# So there I was...



## Shoeman (Aug 26, 2000)

Oh, you know them...lol

That will substantiate that theory... 

I looked in the mirror this morning. Yup, old, not quite right and lived another day to deal with guys like you. I have fished with some of your advocates and see that not even bait will save them. They just can't put 2 and 2 together to save their ass. 

Some guys can't fish. :lol:

Try looming a rug, build a deck....:gaga:


----------



## mcfish (Jan 24, 2010)

mondrella said:


> Ralph,
> I agree it is both sides that are causing the rift within what should be a joint effort to protect the sport as a whole.
> Just look at some of the comments in this thread.
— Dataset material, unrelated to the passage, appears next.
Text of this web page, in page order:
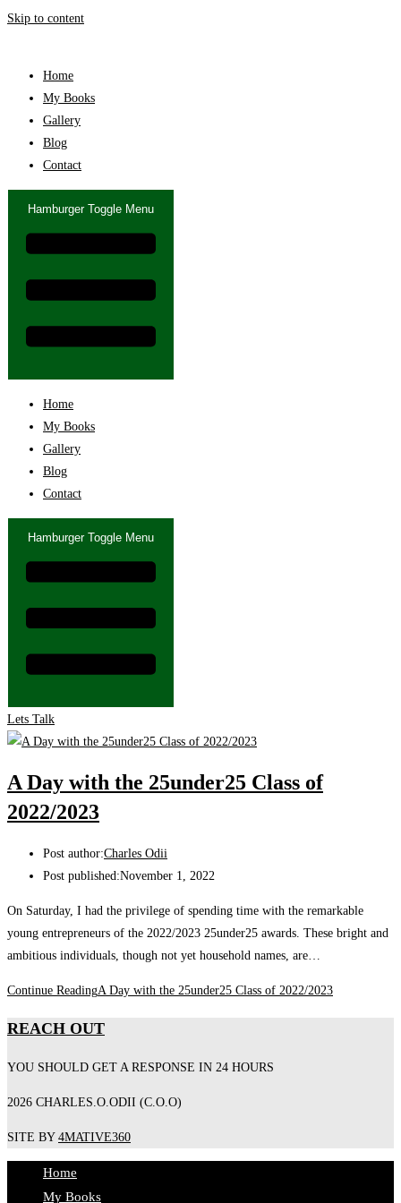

There are some who portray bait fishing as a simple demeaning method. Which you have to admit it is the farthest thing from it. That casting hardware on mono is simple and unchallenging. I beg to differ. I say each of usgrab a spinning rod and I will fish behind you 2/3 of the day and lay the smack down on you in numbers and size. Just like bait fishing there is a art to it. There are individuals on this site who flat out can fish live bait and put numbers to hand that 90% of fisherman could not fathom. I would bet very few of the diehard fly guys fishing bait right along side these guys could even come close to getting as many fish to hand.
> Each form is a art in itself.
> ...





Ranger Ray said:


> You appear to be capable of slamming others yourself. Maybe a look in the mirror is in order.


Oh look, the trolls showed up on the fly forum.


----------



## Ranger Ray (Mar 2, 2003)

Good response Shoeman. Its why when I see your posts, I don't take you serious. You slam the bait guys for slamming the fly fishermen, while you slam the bait guys.  Your hatred for Splitshot is what this all about, nothing more. Its why we get the story of Brad and floating the pine (Yes anyone with half a brain knew what that was about. And what kind of person outs anothers technique that is so dear to him out of spite?). Then you talk about spinners whizzing by your head while fly fishing with Splitshot. Your a tool man. I could go back and post all the names and innuendo's you have put on bait fisherman (that is on the ones you didn't delete because of a bad day). You are just as guilty as those you accuse. 

We have stayed out of the fly fishing forums with the political BS for a reason. To bad you had to drag it here.


----------



## Ranger Ray (Mar 2, 2003)

mcfish said:


> Oh look, the trolls showed up on the fly forum.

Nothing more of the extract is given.